3). Imagine that you broke your mother's favorite vase and had to reconstruct it from the shattered pieces. To do this, you would have to look for pieces with similar ends to join and then progressively glue every piece together. What sequencing strategy does this most closely represent?
a). shotgun sequencing
b). contig sequencing
c). clone-by-clone sequencing
d). manual sequencing
4). Knowing the sequence of an entire genome
a). completes our understanding of every gene's function in the organism.
b). allows us to predict the genetic cause of every disease in the organism.
c). provides a template for constructing an artificial life-form.
d). provides the raw data that can then be used to identify specific genes.
5). If you were to look at the sequence of an entire chromosome, how could you identify which segments might contain a gene?
a). You could identify large protein-coding regions (open reading frames).
b). You could look for a match with an expressed sequence tag (EST).
c). You could look for consensus regulatory sequences that could initiate transcription.
d). All of these strategies could be used to identify possible genes.
e). It is impossible to predict genes from sequence data alone.
6). You have been hired to characterize the genome of a novel organism, Undergraduatus genomicus. After fully sequencing the 106 base-pairs in the genome, you predict that this organism has approximately 10,000 genes. You have a collaborator on this project, however, who has identified 20,000 different expressed sequence tags from this organism. How can you resolve this conflict?
a). You suggest that your collaborator is an idiot who counted every gene twice!
b). You suggest that your collaborator may have identified multiple isoforms of the same gene that could arise by alternative splicing.
c). You fear that you may have underestimated the number of genes, because you forgot that the organism is diploid and you did not count both copies of every gene in your total.
d). You only identified genes with open reading frames, but most genes do not encode proteins, so your number will be low.
7). In addition to coding sequences, our genome contains
a). noncoding DNA within genes (i.e., introns).

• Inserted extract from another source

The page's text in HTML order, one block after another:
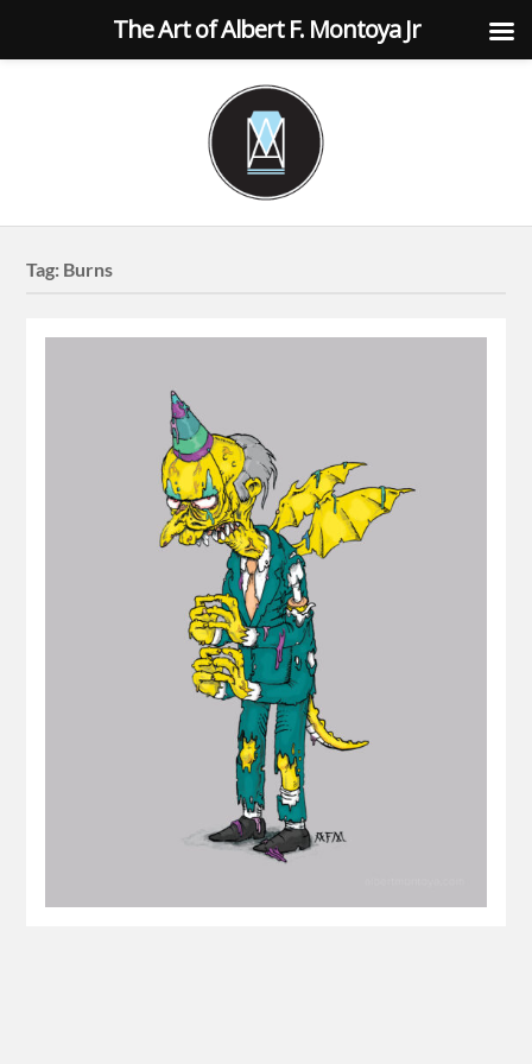
Tag: Burns
The Art of Albert F. Montoya Jr

b). structural DNA involved in telomeres and centromeres.
c). simple repetitive DNA.
d). DNA from transposable elements that have jumped around in the genome.
e). All of these are present in genomic DNA.

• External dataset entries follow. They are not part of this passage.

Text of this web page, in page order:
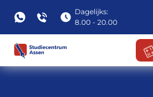
Skip
Dagelijks:
8.00 - 20.00
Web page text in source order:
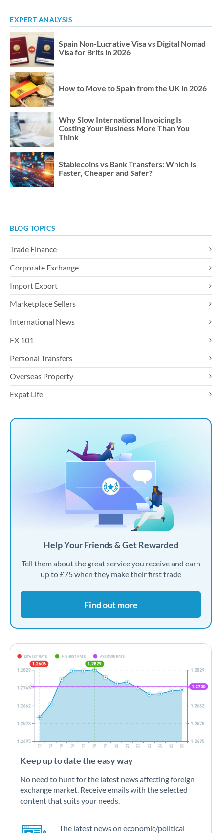
EXPERT ANALYSIS
Spain Non-Lucrative Visa vs Digital Nomad
Visa for Brits in 2026
How to Move to Spain from the UK in 2026
Why Slow International Invoicing Is
Costing Your Business More Than You
Think
Stablecoins vs Bank Transfers: Which Is
Faster, Cheaper and Safer?
BLOG TOPICS
Trade Finance
Corporate Exchange
Import Export
Marketplace Sellers
International News
FX 101
Personal Transfers
Overseas Property
Expat Life
Help Your Friends & Get Rewarded
Tell them about the great service you receive and earn
up to £75 when they make their first trade
Find out more
Keep up to date the easy way
No need to hunt for the latest news affecting foreign
exchange market. Receive emails with the selected
content that suits your needs.
The latest news on economic/political
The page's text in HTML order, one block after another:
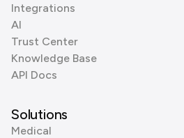
Integrations
AI
Trust Center
Knowledge Base
API Docs
Solutions
Medical
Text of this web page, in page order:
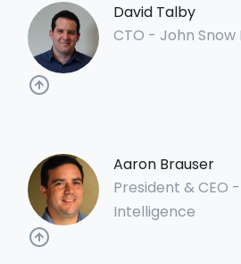
David Talby
CTO - John Snow
Aaron Brauser
President & CEO
Intelligence
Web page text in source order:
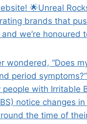
🌟Unreal
brands that
we’re honoured
wondered, “Does
period
people with Irritable
notice changes
the time of

8). Natural variation in the length of tandem repeat sequences (VNTRs) found in the genome can be used to identify individual people by their DNA fingerprint. Why is this possible?
a). The statement is not true; such variability prevents this from being a useful identification tool.

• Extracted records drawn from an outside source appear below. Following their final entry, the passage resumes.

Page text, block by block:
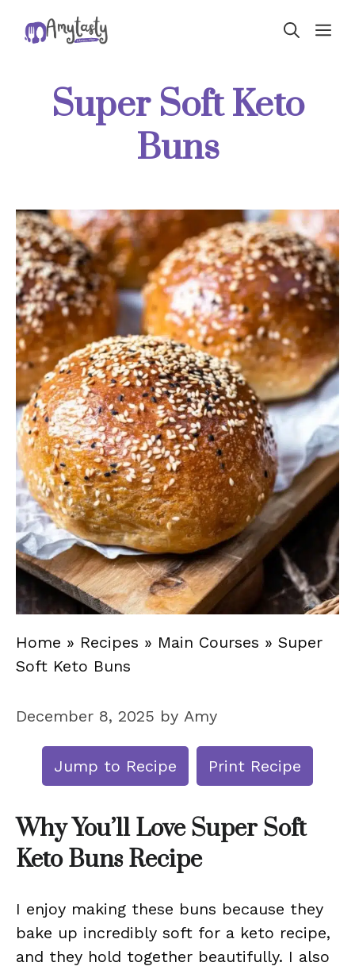
Super Soft Keto
Buns
Home » Recipes » Main Courses » Super
Soft Keto Buns
December 8, 2025 by Amy
Jump to Recipe Print Recipe
Why You’ll Love Super Soft
Keto Buns Recipe
I enjoy making these buns because they
bake up incredibly soft for a keto recipe,
and they hold together beautifully. I also

b). The changes in repeat length change the DNA synthesis pattern, so the cell cycles have different lengths, making the cells of different people different sizes.
c). The changes in repeat length occur very infrequently, so there is only one pattern that everybody shares.
d). The changes in repeat length occur very frequently, so everybody has a unique pattern of different lengths when several repeats are examined.
Test Your Visual Understanding
1). From the information given in the above diagram, construct a contig map of the region presented.
Answer: Review figure 17.3. Your completed contig map should match that shown in Step 3 of figure 17.3.
Apply Your Knowledge
1). Every cell in your body contains the same genomic DNA, yet the proteome of different tissues is unique. How can you explain this?
Answer: The proteome is comprised of the proteins present in any given cell at a specific time.
2). Chromosomes are much like interstate highways. Develop this analogy by assigning a chromosomal counterpart to the following:
a). the beginning and end of a particular highway
b). towns along the highway
c). stretches of highway that pass through wilderness
2a). These are analogous to the telomeres.
2b). These are analogous to genes.
2c). These are analogous to the intervening regions of DNA between genes.
3). If you are given a sample of DNA from an unknown organism, how could you determine the origin of the DNA sample?
Answer: Comparing the sequence from the unknown organism with sequences deposited in public sequence databases will allow you to identify likely relatives based on the degree of sequence identity.